Input material START

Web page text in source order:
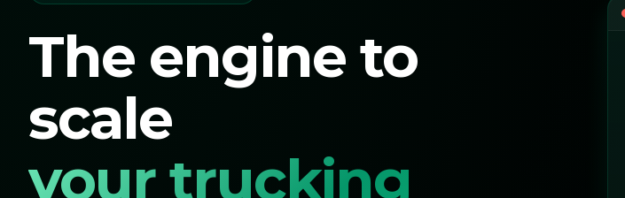
The engine to
scale
your trucking
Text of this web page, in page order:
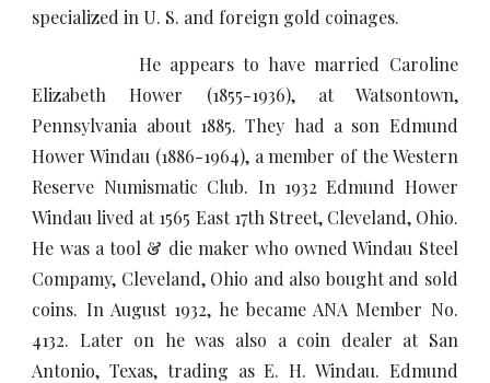
specialized in U. S. and foreign gold coinages.
He appears to have married Caroline
Elizabeth Hower (1855-1936), at Watsontown,
Pennsylvania about 1885. They had a son Edmund
Hower Windau (1886-1964), a member of the Western
Reserve Numismatic Club. In 1932 Edmund Hower
Windau lived at 1565 East 17th Street, Cleveland, Ohio.
He was a tool & die maker who owned Windau Steel
Compamy, Cleveland, Ohio and also bought and sold
coins. In August 1932, he became ANA Member No.
4132. Later on he was also a coin dealer at San
Antonio, Texas, trading as E. H. Windau. Edmund
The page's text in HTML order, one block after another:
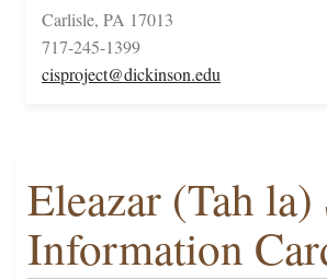
Carlisle, PA 17013
717-245-1399
cisproject@dickinson.edu
Eleazar (Tah la)
Information
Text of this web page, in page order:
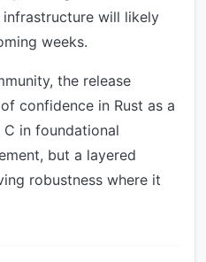
will likely
weeks.
the release
confidence in Rust as a
in foundational
but a layered
robustness where it

Input material END

◆ **Work to be completed**:
With the pictures removed, return each record above exactly as given.

◆ **Solution to this exercise**:
Web page text in source order:
The engine to
scale
your trucking
Text of this web page, in page order:
specialized in U. S. and foreign gold coinages.
He appears to have married Caroline
Elizabeth Hower (1855-1936), at Watsontown,
Pennsylvania about 1885. They had a son Edmund
Hower Windau (1886-1964), a member of the Western
Reserve Numismatic Club. In 1932 Edmund Hower
Windau lived at 1565 East 17th Street, Cleveland, Ohio.
He was a tool & die maker who owned Windau Steel
Compamy, Cleveland, Ohio and also bought and sold
coins. In August 1932, he became ANA Member No.
4132. Later on he was also a coin dealer at San
Antonio, Texas, trading as E. H. Windau. Edmund
The page's text in HTML order, one block after another:
Carlisle, PA 17013
717-245-1399
cisproject@dickinson.edu
Eleazar (Tah la)
Information
Text of this web page, in page order:
will likely
weeks.
the release
confidence in Rust as a
in foundational
but a layered
robustness where it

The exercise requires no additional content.